Collection entries
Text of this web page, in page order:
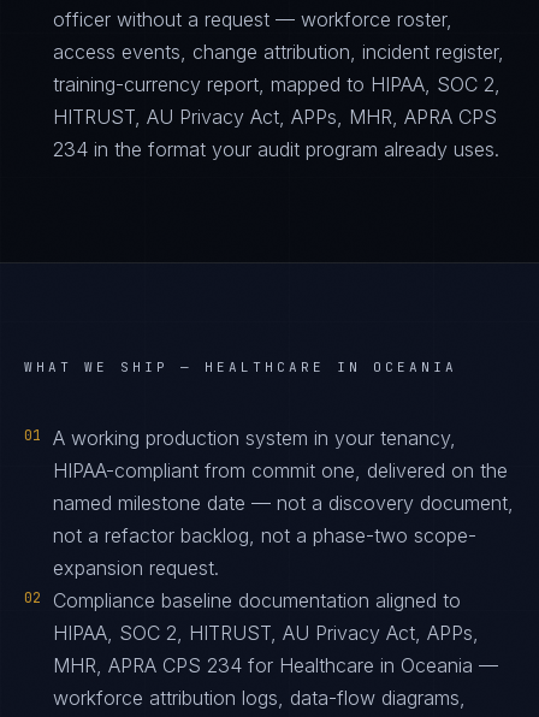
officer without a request — workforce roster,
access events, change attribution, incident register,
training-currency report, mapped to HIPAA, SOC 2,
HITRUST, AU Privacy Act, APPs, MHR, APRA CPS
234 in the format your audit program already uses.
WHAT WE SHIP — HEALTHCARE IN OCEANIA
01
A working production system in your tenancy,
HIPAA-compliant from commit one, delivered on the
named milestone date — not a discovery document,
not a refactor backlog, not a phase-two scope-
expansion request.
02
Compliance baseline documentation aligned to
HIPAA, SOC 2, HITRUST, AU Privacy Act, APPs,
MHR, APRA CPS 234 for Healthcare in Oceania —
workforce attribution logs, data-flow diagrams,
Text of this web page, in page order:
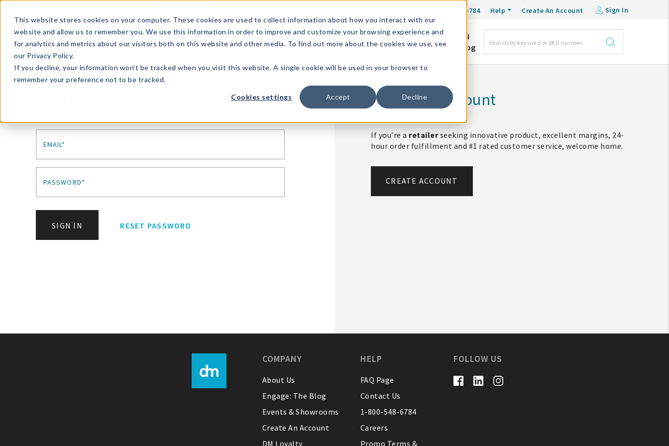
This website stores cookies on your computer. These cookies are used to collect information about how you interact with our
website and allow us to remember you. We use this information in order to improve and customize your browsing experience and
for analytics and metrics about our visitors both on this website and other media. To find out more about the cookies we use, see
our Privacy Policy.
If you decline, your information won’t be tracked when you visit this website. A single cookie will be used in your browser to
remember your preference not to be tracked.
Cookies settings Accept Decline
1-800-548-6784 Help Create An Account Sign In
What's
Trending?
Signature
Brands
The
Goods
Events &
Showrooms
Full
Catalog!
DM
Blog
EMAIL*
PASSWORD*
SIGN IN RESET PASSWORD
Create An Account
If you’re a retailerseeking innovative product, excellent margins, 24-
hour order fulfillment and #1 rated customer service, welcome home.
CREATE ACCOUNT
COMPANY
About Us
Engage: The Blog
Events & Showrooms
Create An Account
DM Loyalty
HELP
FAQ Page
Contact Us
1-800-548-6784
Careers
Promo Terms &
FOLLOW US
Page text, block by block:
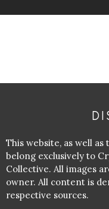
This website, as well
belong exclusively to
Collective. All images
owner. All content is
respective sources.
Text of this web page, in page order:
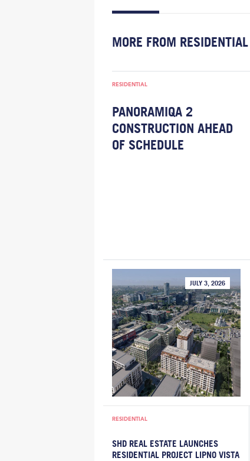
MORE FROM RESIDENTIAL
RESIDENTIAL
PANORAMIQA 2
CONSTRUCTION AHEAD
OF SCHEDULE
JULY 3, 2026
RESIDENTIAL
SHD REAL ESTATE LAUNCHES
RESIDENTIAL PROJECT LIPNO VISTA
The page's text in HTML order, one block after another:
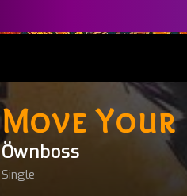
Move Your
Öwnboss
Single
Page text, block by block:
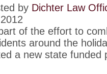
by Dichter Law
of the effort to
around the
a new state
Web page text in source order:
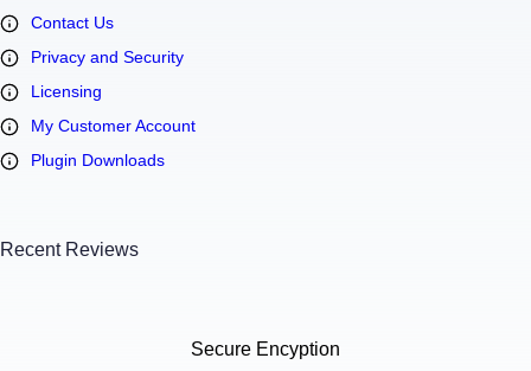
Contact Us
Privacy and Security
Licensing
My Customer Account
Plugin Downloads
Recent Reviews
Secure Encyption
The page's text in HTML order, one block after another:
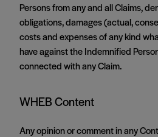
Persons from any and all Claims,
obligations, damages (actual,
costs and expenses of any kind
have against the Indemnified
connected with any Claim.
WHEB Content
Any opinion or comment in any
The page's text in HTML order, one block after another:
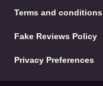
Terms and conditions
Fake Reviews Policy
Privacy Preferences
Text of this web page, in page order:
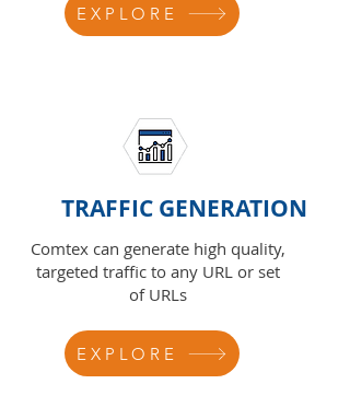
EXPLORE
TRAFFIC GENERATION
Comtex can generate high quality,
targeted traffic to any URL or set
of URLs
EXPLORE
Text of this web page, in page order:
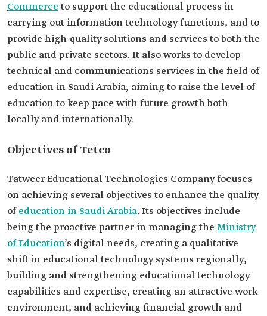
Commerce to support the educational process in
carrying out information technology functions, and to
provide high-quality solutions and services to both the
public and private sectors. It also works to develop
technical and communications services in the field of
education in Saudi Arabia, aiming to raise the level of
education to keep pace with future growth both
locally and internationally.
Objectives of Tetco
Tatweer Educational Technologies Company focuses
on achieving several objectives to enhance the quality
ofeducation in Saudi Arabia. Its objectives include
being the proactive partner in managing the Ministry
of Education’s digital needs, creating a qualitative
shift in educational technology systems regionally,
building and strengthening educational technology
capabilities and expertise, creating an attractive work
environment, and achieving financial growth and
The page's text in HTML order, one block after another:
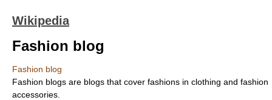
Wikipedia
Fashion blog
Fashion blog
Fashion blogs are blogs that cover fashions in clothing and fashion
accessories
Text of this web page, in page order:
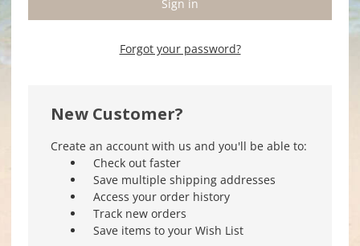
Forgot your password?
New Customer?
Create an account with us and you'll be able to:
Check out faster
Save multiple shipping addresses
Access your order history
Track new orders
Save items to your Wish List
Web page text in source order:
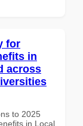
for
in
across
to 2025
in Local
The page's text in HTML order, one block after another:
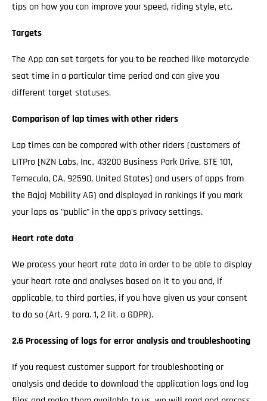
tips on how you can improve your speed, riding style, etc.
Targets
The App can set targets for you to be reached like motorcycle
seat time in a particular time period and can give you
different target statuses.
Comparison of lap times with other riders
Lap times can be compared with other riders (customers of
LITPro [NZN Labs, Inc., 43200 Business Park Drive, STE 101,
Temecula, CA, 92590, United States] and users of apps from
the Bajaj Mobility AG) and displayed in rankings if you mark
your laps as "public" in the app's privacy settings.
Heart rate data
We process your heart rate data in order to be able to display
your heart rate and analyses based on it to you and, if
applicable, to third parties, if you have given us your consent
to do so (Art. 9 para. 1, 2 lit. a GDPR).
2.6 Processing of logs for error analysis and troubleshooting
If you request customer support for troubleshooting or
analysis and decide to download the application logs and log
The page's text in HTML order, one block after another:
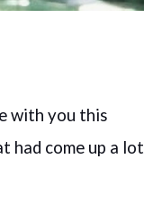
with you this
had come up a lot
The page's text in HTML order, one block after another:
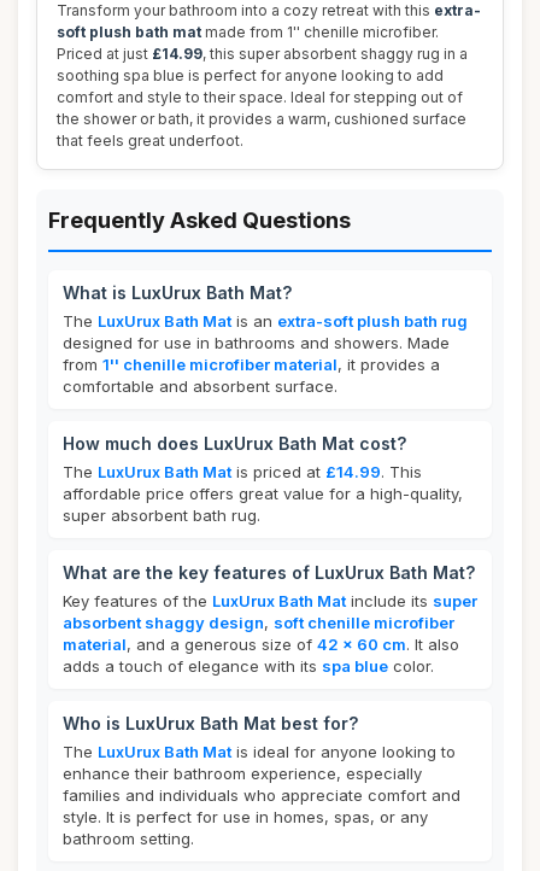
Transform your bathroom into a cozy retreat with this extra-
soft plush bath mat made from 1'' chenille microfiber.
Priced at just £14.99, this super absorbent shaggy rug in a
soothing spa blue is perfect for anyone looking to add
comfort and style to their space. Ideal for stepping out of
the shower or bath, it provides a warm, cushioned surface
that feels great underfoot.
Frequently Asked Questions
What is LuxUrux Bath Mat?
The LuxUrux Bath Mat is an extra-soft plush bath rug
designed for use in bathrooms and showers. Made
from 1'' chenille microfiber material, it provides a
comfortable and absorbent surface.
How much does LuxUrux Bath Mat cost?
The LuxUrux Bath Mat is priced at £14.99. This
affordable price offers great value for a high-quality,
super absorbent bath rug.
What are the key features of LuxUrux Bath Mat?
Key features of the LuxUrux Bath Mat include its super
absorbent shaggy design, soft chenille microfiber
material, and a generous size of 42 x 60 cm. It also
adds a touch of elegance with its spa blue color.
Who is LuxUrux Bath Mat best for?
The LuxUrux Bath Mat is ideal for anyone looking to
enhance their bathroom experience, especially
families and individuals who appreciate comfort and
style. It is perfect for use in homes, spas, or any
bathroom setting.

### What the exercise asks
Retype every entry exactly, but keep the pictures out of your copy.

### Exercise response
Text of this web page, in page order:
officer without a request — workforce roster,
access events, change attribution, incident register,
training-currency report, mapped to HIPAA, SOC 2,
HITRUST, AU Privacy Act, APPs, MHR, APRA CPS
234 in the format your audit program already uses.
WHAT WE SHIP — HEALTHCARE IN OCEANIA
01
A working production system in your tenancy,
HIPAA-compliant from commit one, delivered on the
named milestone date — not a discovery document,
not a refactor backlog, not a phase-two scope-
expansion request.
02
Compliance baseline documentation aligned to
HIPAA, SOC 2, HITRUST, AU Privacy Act, APPs,
MHR, APRA CPS 234 for Healthcare in Oceania —
workforce attribution logs, data-flow diagrams,
Text of this web page, in page order:
This website stores cookies on your computer. These cookies are used to collect information about how you interact with our
website and allow us to remember you. We use this information in order to improve and customize your browsing experience and
for analytics and metrics about our visitors both on this website and other media. To find out more about the cookies we use, see
our Privacy Policy.
If you decline, your information won’t be tracked when you visit this website. A single cookie will be used in your browser to
remember your preference not to be tracked.
Cookies settings Accept Decline
1-800-548-6784 Help Create An Account Sign In
What's
Trending?
Signature
Brands
The
Goods
Events &
Showrooms
Full
Catalog!
DM
Blog
EMAIL*
PASSWORD*
SIGN IN RESET PASSWORD
Create An Account
If you’re a retailerseeking innovative product, excellent margins, 24-
hour order fulfillment and #1 rated customer service, welcome home.
CREATE ACCOUNT
COMPANY
About Us
Engage: The Blog
Events & Showrooms
Create An Account
DM Loyalty
HELP
FAQ Page
Contact Us
1-800-548-6784
Careers
Promo Terms &
FOLLOW US
Page text, block by block:
This website, as well
belong exclusively to
Collective. All images
owner. All content is
respective sources.
Text of this web page, in page order:
MORE FROM RESIDENTIAL
RESIDENTIAL
PANORAMIQA 2
CONSTRUCTION AHEAD
OF SCHEDULE
JULY 3, 2026
RESIDENTIAL
SHD REAL ESTATE LAUNCHES
RESIDENTIAL PROJECT LIPNO VISTA
The page's text in HTML order, one block after another:
Move Your
Öwnboss
Single
Page text, block by block:
by Dichter Law
of the effort to
around the
a new state
Web page text in source order:
Contact Us
Privacy and Security
Licensing
My Customer Account
Plugin Downloads
Recent Reviews
Secure Encyption
The page's text in HTML order, one block after another:
Persons from any and all Claims,
obligations, damages (actual,
costs and expenses of any kind
have against the Indemnified
connected with any Claim.
WHEB Content
Any opinion or comment in any
The page's text in HTML order, one block after another:
Terms and conditions
Fake Reviews Policy
Privacy Preferences
Text of this web page, in page order:
EXPLORE
TRAFFIC GENERATION
Comtex can generate high quality,
targeted traffic to any URL or set
of URLs
EXPLORE
Text of this web page, in page order:
Commerce to support the educational process in
carrying out information technology functions, and to
provide high-quality solutions and services to both the
public and private sectors. It also works to develop
technical and communications services in the field of
education in Saudi Arabia, aiming to raise the level of
education to keep pace with future growth both
locally and internationally.
Objectives of Tetco
Tatweer Educational Technologies Company focuses
on achieving several objectives to enhance the quality
ofeducation in Saudi Arabia. Its objectives include
being the proactive partner in managing the Ministry
of Education’s digital needs, creating a qualitative
shift in educational technology systems regionally,
building and strengthening educational technology
capabilities and expertise, creating an attractive work
environment, and achieving financial growth and
The page's text in HTML order, one block after another:
Wikipedia
Fashion blog
Fashion blog
Fashion blogs are blogs that cover fashions in clothing and fashion
accessories
Text of this web page, in page order:
Forgot your password?
New Customer?
Create an account with us and you'll be able to:
Check out faster
Save multiple shipping addresses
Access your order history
Track new orders
Save items to your Wish List
Web page text in source order:
for
in
across
to 2025
in Local
The page's text in HTML order, one block after another:
tips on how you can improve your speed, riding style, etc.
Targets
The App can set targets for you to be reached like motorcycle
seat time in a particular time period and can give you
different target statuses.
Comparison of lap times with other riders
Lap times can be compared with other riders (customers of
LITPro [NZN Labs, Inc., 43200 Business Park Drive, STE 101,
Temecula, CA, 92590, United States] and users of apps from
the Bajaj Mobility AG) and displayed in rankings if you mark
your laps as "public" in the app's privacy settings.
Heart rate data
We process your heart rate data in order to be able to display
your heart rate and analyses based on it to you and, if
applicable, to third parties, if you have given us your consent
to do so (Art. 9 para. 1, 2 lit. a GDPR).
2.6 Processing of logs for error analysis and troubleshooting
If you request customer support for troubleshooting or
analysis and decide to download the application logs and log
The page's text in HTML order, one block after another:
with you this
had come up a lot
The page's text in HTML order, one block after another:
Transform your bathroom into a cozy retreat with this extra-
soft plush bath mat made from 1'' chenille microfiber.
Priced at just £14.99, this super absorbent shaggy rug in a
soothing spa blue is perfect for anyone looking to add
comfort and style to their space. Ideal for stepping out of
the shower or bath, it provides a warm, cushioned surface
that feels great underfoot.
Frequently Asked Questions
What is LuxUrux Bath Mat?
The LuxUrux Bath Mat is an extra-soft plush bath rug
designed for use in bathrooms and showers. Made
from 1'' chenille microfiber material, it provides a
comfortable and absorbent surface.
How much does LuxUrux Bath Mat cost?
The LuxUrux Bath Mat is priced at £14.99. This
affordable price offers great value for a high-quality,
super absorbent bath rug.
What are the key features of LuxUrux Bath Mat?
Key features of the LuxUrux Bath Mat include its super
absorbent shaggy design, soft chenille microfiber
material, and a generous size of 42 x 60 cm. It also
adds a touch of elegance with its spa blue color.
Who is LuxUrux Bath Mat best for?
The LuxUrux Bath Mat is ideal for anyone looking to
enhance their bathroom experience, especially
families and individuals who appreciate comfort and
style. It is perfect for use in homes, spas, or any
bathroom setting.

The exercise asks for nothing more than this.